DELIBES Lakmé (Pichon)
View record and artist detailsRecord and Artist Details
Genre:
Opera
Label: Naxos
Magazine Review Date: 01/2024
Media Format: Digital Versatile Disc
Media Runtime: 135
Mastering:
DDD
Catalogue Number: 2 110765
Tracks:
Composition | Artist Credit |
---|---|
Lakmé |
(Clément Philibert) Léo Delibes, Composer
Ambroisine Bré, Mallika, Mezzo soprano Frédéric Antoun, Gérald, Tenor Pygmalion Raphaël Pichon, Conductor Sabine Devieilhe, Lakmé, Soprano Stéphane Degout, Frédéric, Baritone |
Author: Neil Fisher
Familiarity can breed contempt, but for the Opéra-Comique and Delibes’s Lakmé, it’s a case of ‘trust the experts’. A work which had its wildly successful premiere at the house in 1883 has clocked up more than 1600 performances there. The company’s last new staging (2014) even starred the same soprano and tenor, Sabine Devieilhe and Frédéric Antoun, who play the Indian heroine and English hero in this 2022 production.
This show, which reunites Devieilhe with conductor Raphaël Pichon (the pair are, usefully, also married), restores the mix of spoken dialogue and singing used in that 1883 premiere. Even if director Laurent Pelly can’t dispel the muskiest notes of the opera’s perfume (an ‘exotic’ setting given little stamp of conviction), this is Lakmé shorn of glitter, and much of it is moving and memorable.
Pichon conducts the Pygmalion ensemble and choir with dash and urgency, the period instruments adding a litheness to the textures – there is no room for false sentimentality. Pelly goes for austere intimacy. Ballet sequences have been mostly cut to focus on the central drama. Set designer Camille Dugas and lighting designer Joël Adam banish India from one’s thoughts; the look is more non-specific other-worldly, with influences of kabuki. Papery sets peel apart and fold away to change settings, though I’m not sure about the shrine that the semi-divine Lakmé dwells in (a bit too much like a chicken coop).
The simplicity allows us to look at a more balanced clash of worlds. And the use of spoken dialogue against musical drama is more than just an authentic touch. Is Lakmé’s society naive, or is Gérald the Englishman’s?

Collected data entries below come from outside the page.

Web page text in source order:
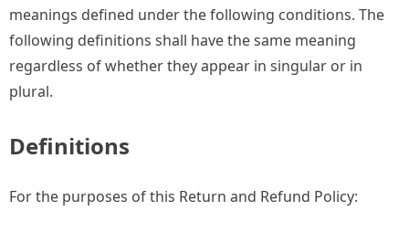
meanings defined under the following conditions. The
following definitions shall have the same meaning
regardless of whether they appear in singular or in
plural.
Definitions
For the purposes of this Return and Refund Policy:
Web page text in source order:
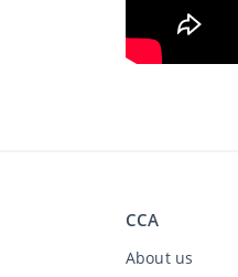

His group of blundering Brits (a lovely turn by Mireille Delunsch as Mistress Bentson, a Maggie Smith-esque governess) provide comedic turns that betray their own ‘Johnny the explorer’ mentality. Seen from Gérald’s point of view – Antoun’s wide-eyed vulnerability – Lakmé’s ungraspable world is a far deeper one. Still, she is a prisoner in it, meekly subservient to her father, Stéphane Degout’s impressively implacable Nilakantha.

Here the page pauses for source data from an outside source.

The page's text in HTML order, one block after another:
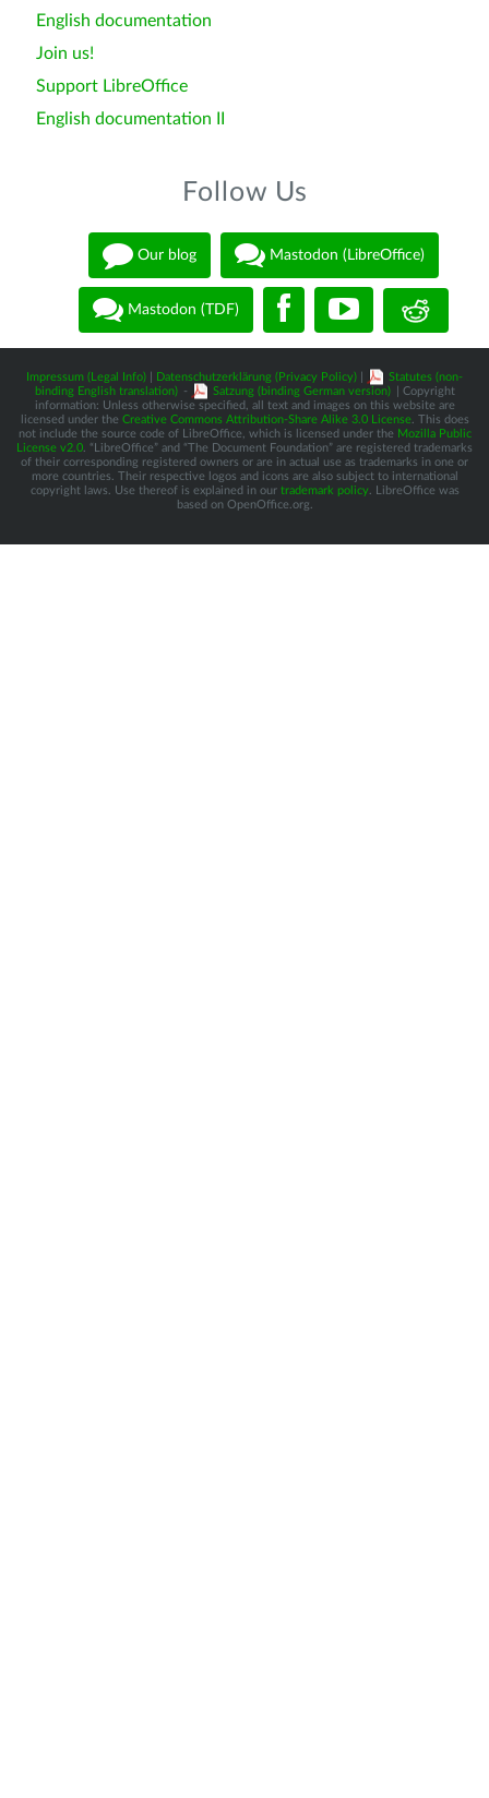
English documentation
Join us!
Support LibreOffice
English documentation II
Follow Us
Our blog Mastodon (LibreOffice)
Mastodon (TDF)
Impressum (Legal Info) Datenschutzerklärung (Privacy Policy)
Statutes (non-
binding English translation) - Satzung (binding German version)
| Copyright
information: Unless otherwise specified, all text and images on this website are
licensed under the Creative Commons Attribution-Share Alike 3.0 License. This does
not include the source code of LibreOffice, which is licensed under the Mozilla Public
License v2.0 . “LibreOffice” and “The Document Foundation” are registered trademarks
of their corresponding registered owners or are in actual use as trademarks in one or
more countries. Their respective logos and icons are also subject to international
copyright laws. Use thereof is explained in our trademark policy. LibreOffice was
based on OpenOffice.org.

Some sopranos would call this a canary role; Devieilhe clearly finds much to relish in it. Her crystalline timbre brings an aptly other-worldly quality to the music, and she blends beautifully with Ambroisine Bré’s Mallika in the Flower Duet. Her desolate Bell Song is not exactly a showstopper, more of a cry of desperation (it is, after all, a deadly honeytrap staged by her dad). Antoun’s high notes are sometimes muffled rather than ringing free but he phrases nicely and acts well. As Nilakantha’s ‘slave’, Hadji (here more of an exasperated acolyte), François Rougier rounds off a fully French cast and creative team who have the savoir faire to handle tricky material with aplomb.